# Examine how well we have mapped Hetionet to the UMLS

In [1]:
import pandas as pd

## Read Hetionet nodes

In [2]:
hnodes = pd.read_csv("hetionet/hetio_nodes.tsv", sep='\t')

In [3]:
hnodes.shape

(58700, 4)

In [4]:
hnodes.head()

Unnamed: 0,hetio_id,name,het_type,cui
0,DB00795,Sulfasalazine,Compound,UMLS:C0036078
1,DB00795,Sulfasalazine,Compound,UMLS:C0699547
2,DB00795,Sulfasalazine,Compound,UMLS:C4255898
3,N0000000151,Histamine H2 Receptor Antagonists,Pharmacologic Class,UMLS:C2757005
4,100996420,DNM1P50,Gene,100996420


## Some mapping statistics

In [5]:
temp = (hnodes
    .assign(iscui = lambda df: df["cui"].str.startswith("UMLS"))
    [["hetio_id", "het_type", "iscui"]]
    .drop_duplicates()
)

In [6]:
temp.groupby("het_type")["iscui"].value_counts().to_frame()

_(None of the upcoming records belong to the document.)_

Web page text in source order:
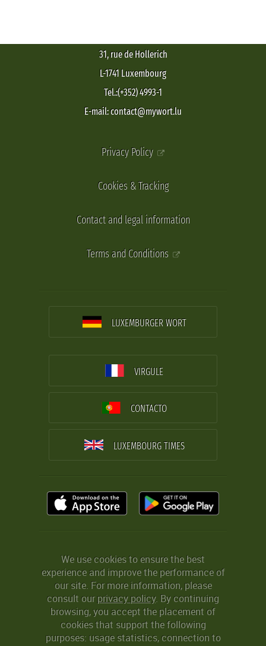
31, rue de Hollerich
L-1741 Luxembourg
Tel.:(+352) 4993-1
E-mail: contact@mywort.lu
Privacy Policy
Cookies & Tracking
Contact and legal information
Terms and Conditions
LUXEMBURGER WORT
VIRGULE
CONTACTO
LUXEMBOURG TIMES
We use cookies to ensure the best
experience and improve the performance of
our site. For more information, please
consult ourprivacy policy. By continuing
browsing, you accept the placement of
cookies that support the following
purposes: usage statistics, connection to
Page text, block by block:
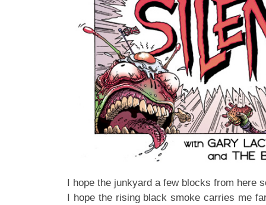
I hope the junkyard a few blocks from here
I hope the rising black smoke carries me
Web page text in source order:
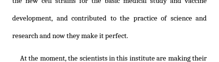
development, and contributed to the practice of science and
research and now they make it perfect.
At the moment, the scientists in this institute are making their
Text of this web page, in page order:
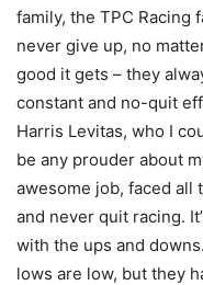
family, the TPC Racing
never give up, no
good it gets – they
constant and no-quit
Harris Levitas, who I
be any prouder about
awesome job, faced all
and never quit racing.
with the ups and
lows are low, but they
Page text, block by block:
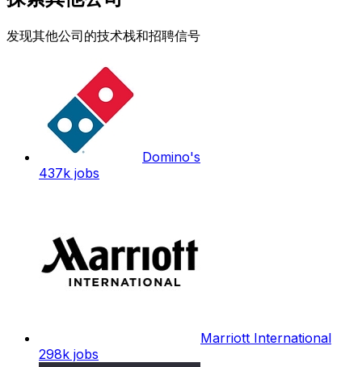
发现其他公司的技术栈和招聘信号
Domino's
437k jobs
Marriott International
298k jobs
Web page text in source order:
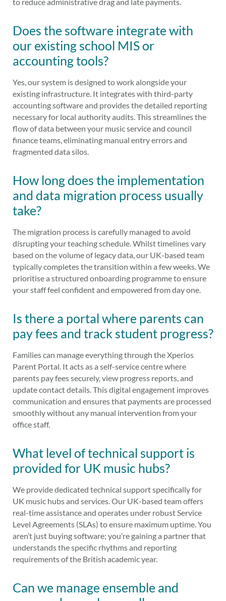
Does the software integrate with
our existing school MIS or
accounting tools?
Yes, our system is designed to work alongside your
existing infrastructure. It integrates with third-party
accounting software and provides the detailed reporting
necessary for local authority audits. This streamlines the
flow of data between your music service and council
finance teams, eliminating manual entry errors and
fragmented data silos.
How long does the implementation
and data migration process usually
take?
The migration process is carefully managed to avoid
disrupting your teaching schedule. Whilst timelines vary
based on the volume of legacy data, our UK-based team
typically completes the transition within a few weeks. We
prioritise a structured onboarding programme to ensure
your staff feel confident and empowered from day one.
Is there a portal where parents can
pay fees and track student progress?
Families can manage everything through the Xperios
Parent Portal. It acts as a self-service centre where
parents pay fees securely, view progress reports, and
update contact details. This digital engagement improves
communication and ensures that payments are processed
smoothly without any manual intervention from your
office staff.
What level of technical support is
provided for UK music hubs?
We provide dedicated technical support specifically for
UK music hubs and services. Our UK-based team offers
real-time assistance and operates under robust Service
Level Agreements (SLAs) to ensure maximum uptime. You
aren’t just buying software; you’re gaining a partner that
understands the specific rhythms and reporting
requirements of the British academic year.
Can we manage ensemble and

Unnamed: 0_level_0,Unnamed: 1_level_0,iscui
het_type,iscui,Unnamed: 2_level_1
Anatomy,True,402
Biological Process,True,11321
Biological Process,False,60
Cellular Component,True,1385
Cellular Component,False,6
Compound,True,1544
Compound,False,8
Disease,True,135
Disease,False,2
Gene,True,19383


In [7]:
(temp
    .groupby("het_type")
    ["iscui"]
    .value_counts(normalize=True)
    .multiply(100)
    .to_frame()
)

Unnamed: 0_level_0,Unnamed: 1_level_0,iscui
het_type,iscui,Unnamed: 2_level_1
Anatomy,True,100.0
Biological Process,True,99.472806
Biological Process,False,0.527194
Cellular Component,True,99.568656
Cellular Component,False,0.431344
Compound,True,99.484536
Compound,False,0.515464
Disease,True,98.540146
Disease,False,1.459854
Gene,True,92.542373


The vast majority of concepts were mapped from Hetionet to the UMLS. The main category which was ignored was the pathways class. One contributing factor to unmapped concepts was the fact that some concepts have degraded and been removed from their source ontologies since creation of Hetionet.

These concepts will need to be upgraded to their latest versions before they can be harmonized with the UMLS.